Accelerating Pygmy Forth's editor with direct video writes
==========================================================

I like to use Pygmy Forth on my HP 200LX.  It is a complete development
environment, containing interpreter, assembler and editor in about
18 KB.  Its space-compactness is on par with the original Turbo Pascal.

One nice thing about this Forth is that it includes full source code.
This eclipses the small size of the executable (as the source is
200K and the comments another 200K)... but saving room for the source
is well worth it, because the system is self-hosting.  You can change
the source, then invoke the metacompiler so the system spits out a
near-clone of itself that incorporates your desired changes :D

Something that bothers me about this Forth is the slow speed of its
editor on the 200LX.  This is a traditional "screen editor" that
displays a 64x16 character (1024 byte) block.  Carriage returns
and control characters are not interpreted, instead each line is
whitespace-padded to 64 characters, with a hard-coded word wrap after
the 64th character.  This is a Forth tradition that makes the editor
simpler to write at the cost of wasted whitespace in screen files.

Despite the editor's simplicity, it's very slow.  Drawing a 64x16
block takes about a full second, as lines paint one-by-one from the
top to the bottom of the screen.  This isn't the hardware's fault --
the 200LX has a nice snappy text editor in ROM, and Turbo Pascal
(and even XVI) don't have this problem.  So, the problem must be
something in Pygmy Forth.  Let's dive into its source and see if we
can find out what's going on.

Screen 103 contains the core of the editor in Pygmy 1.7:
----------------------------------------------------------------
( Editor        )                                               |
| VARIABLE INS ( insert or overwrite flag)                      |
| VARIABLE XIN   | VARIABLE #CUTS                               |
| : .H ( -) CUR@  0 0 AT ." scr # " SCR @ DUP .   >UNIT# .FILE  |
    ."   find(3,1) rep(4,2) del(5) join(6) cut(7,8) "           |
    INS @ IF ." i c=" ELSE  ."   c=" THEN #CUTS ?   AT ;        |
| : L1 ( -)  SCR @ BLOCK EBUF !     .H  ;                       |
                                                                |
| : L2 ( -) CUR@ 1 0 AT   EBUF @  64 FOR  45 EMIT NEXT CR       |
    16 FOR  64 FOR C@+ EMIT  NEXT ." |" CR NEXT DROP (  )       |
    64 FOR  45 EMIT NEXT  AT  ;                                 |
                                                                |
| : L ( -)  L1  L2  ;                                           |
                                                                |
                                                                |
                                                                |
----------------------------------------------------------------

Here, .H prints the header row at the top of the screen, (0, 0).
L1 fetches the address of the current screen block then calls .H to
print the header.  L2 does the real work of printing the 64x16 text
area:

    64 FOR  45 EMIT NEXT     -- print the top border, a row of -'s.
    CR                       -- moves to the next line.
    16 FOR ... NEXT DROP     -- this loop prints the 16 rows.
        64 FOR ... NEXT      -- this loop prints the 64 columns.
            C@+ EMIT         -- prints the next character in the block.
        ." |"                -- prints the row's right border, a |.
        CR                   -- moves to the next line
    64 FOR  45 EMIT NEXT     -- prints the bottom border, a row of -'s.
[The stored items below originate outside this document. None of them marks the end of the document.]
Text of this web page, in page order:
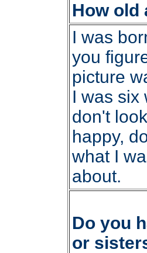
How old
I was
you
picture
I was six
don't
happy,
what I
about.
Do you
or
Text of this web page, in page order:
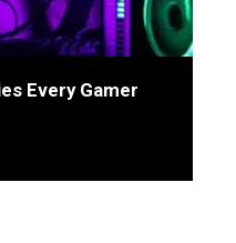
Every Gamer
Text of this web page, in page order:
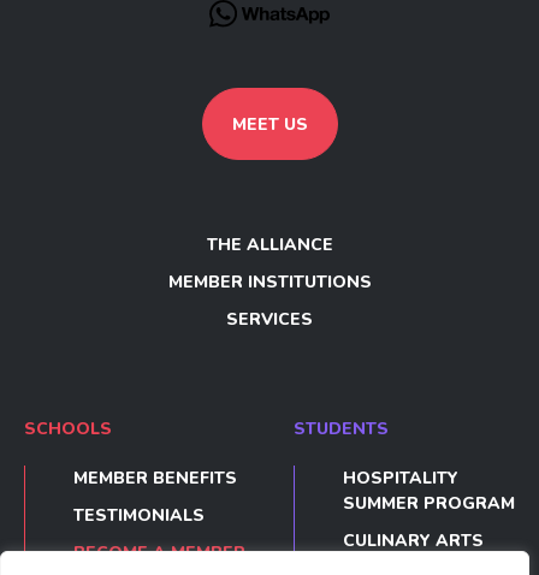
MEET US
THE ALLIANCE
MEMBER INSTITUTIONS
SERVICES
SCHOOLS
MEMBER BENEFITS
TESTIMONIALS
BECOME A MEMBER
STUDENTS
HOSPITALITY
SUMMER PROGRAM
CULINARY ARTS
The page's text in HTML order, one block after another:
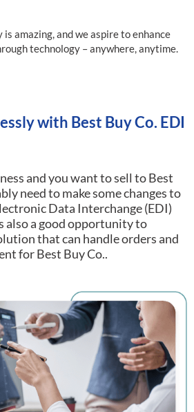
amazing, and we aspire to enhance
technology – anywhere, anytime.
with Best Buy Co. EDI
and you want to sell to Best
need to make some changes to
Data Interchange (EDI)
also a good opportunity to
that can handle orders and
for Best Buy Co..
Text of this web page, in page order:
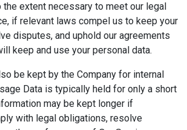
the extent necessary to meet our legal
if relevant laws compel us to keep your
disputes, and uphold our agreements
keep and use your personal data.
be kept by the Company for internal
Data is typically held for only a short
may be kept longer if
with legal obligations, resolve
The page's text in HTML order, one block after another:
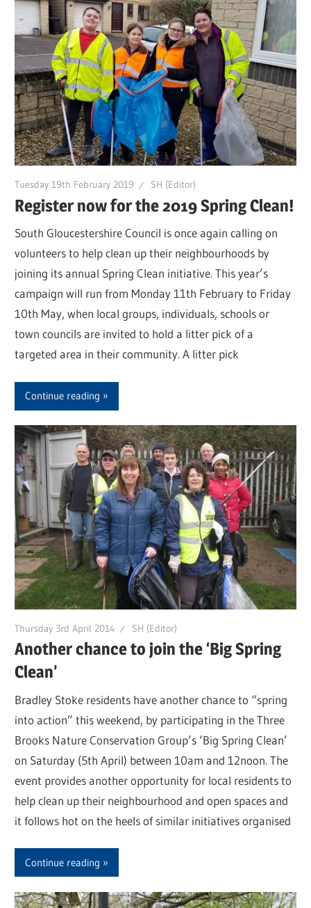
Tuesday 19th February 2019 SH (Editor)
Register now for the 2019 Spring Clean!
South Gloucestershire Council is once again calling on
volunteers to help clean up their neighbourhoods by
joining its annual Spring Clean initiative. This year’s
campaign will run from Monday 11th February to Friday
10th May, when local groups, individuals, schools or
town councils are invited to hold a litter pick of a
targeted area in their community. A litter pick
Continue reading
Thursday 3rd April 2014 SH (Editor)
Another chance to join the ‘Big Spring
Clean’
Bradley Stoke residents have another chance to “spring
into action” this weekend, by participating in the Three
Brooks Nature Conservation Group’s ‘Big Spring Clean’
on Saturday (5th April) between 10am and 12noon. The
event provides another opportunity for local residents to
help clean up their neighbourhood and open spaces and
it follows hot on the heels of similar initiatives organised
Continue reading
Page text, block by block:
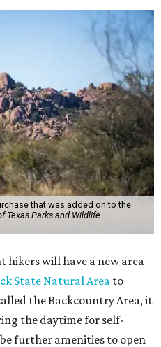
that was added on to the
Texas Parks and Wildlife
hikers will have a new area
State Natural Area to
the Backcountry Area, it
the daytime for self-
further amenities to open
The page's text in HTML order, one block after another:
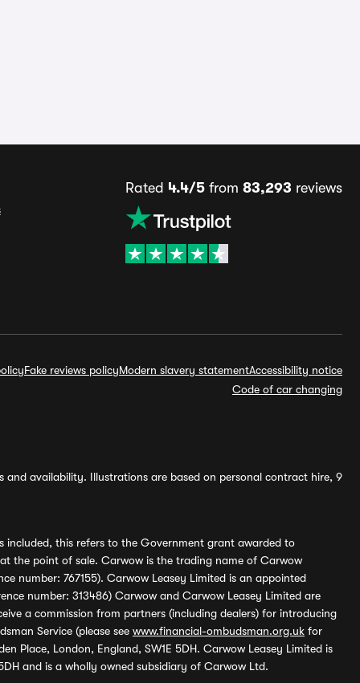
Rated 4.4/5from 83,293 reviews
Fake reviews policyModern slavery statementAccessibility notice
Code of car changing
and availability. Illustrations are based on personal contract hire, 9
included, this refers to the Government grant awarded to
the point of sale. Carwow is the trading name of Carwow
number: 767155). Carwow Leasey Limited is an appointed
number: 313486) Carwow and Carwow Leasey Limited are
a commission from partners (including dealers) for introducing
Service (please see www.financial-ombudsman.org.uk for
Place, London, England, SW1E 5DH. Carwow Leasey Limited is
and is a wholly owned subsidiary of Carwow Ltd.
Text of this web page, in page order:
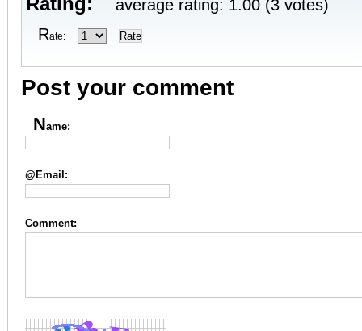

There is also some cursor handling code scattered around L2.  The word
CUR@ ( -- row col) returns the current cursor position.  The word AT
( row col --) moves the cursor to the specified position.

    CUR@ ... AT             -- at the start of L2, save original cursor
                               position, then restore it at the end.
    1 0 AT                  -- start the 64x16 area on line 2.

While L2 is running, each EMIT, ." and CR moves the cursor.  This
technique is similar to the old familiar gotoXY() and write() approach
often used to draw text interfaces in Pascal and other languages.

In this Forth, EMIT is a vectored word so the Forth system can be
more easily retargeted to different computers.

SEE EMIT
(EMIT
ok

The vector currently points at the word (EMIT.
----------------------------------------------------------------
( BIOS Int $10 video functions )                                |
                                                                |
CODE (AT  ( row col -) BL DL MOV, BX POP, BL DH MOV,            |
 BX BX SUB, $0200 #, AX MOV,  $10 #, INT, BX POP, NXT, END-CODE |
                                                                |
CODE (CUR@ ( - row col)                                         |
  BX PUSH,  BX BX SUB,  $0300 #, AX MOV,  $10 #, INT, BX BX SUB,|
  DL BL MOV, DL DL SUB, DH DL XCHG, DX PUSH, NXT, END-CODE      |
                                                                |
CODE (EMIT ( c -)  BX AX MOV, $0E #, AH MOV, BH BL MOV,         |
 $10 #, INT,  BX POP,  NXT,   END-CODE                          |
                                                                |
                                                                |
                                                                |
                                                                |
                                                                |
----------------------------------------------------------------

(EMIT is using a BIOS INT 10h video function for maximum compatibility,
at the cost of speed.  Maybe this is why the editor is so slow?
Indeed, Pygmy Forth comes with an option (see screens 197-200) that
reconfigures EMIT and other vector words to use direct memory video
output, then outputs the modified Forth system as DFORTH.COM so you
can tell it apart from the original one :D.

Is this faster?  Yes, but unfortunately, not very much.  There is a
noticeable speedup on the HP 200LX, but we're still stuck watching
the screen paint line-by-line.  It's much slower than other editors.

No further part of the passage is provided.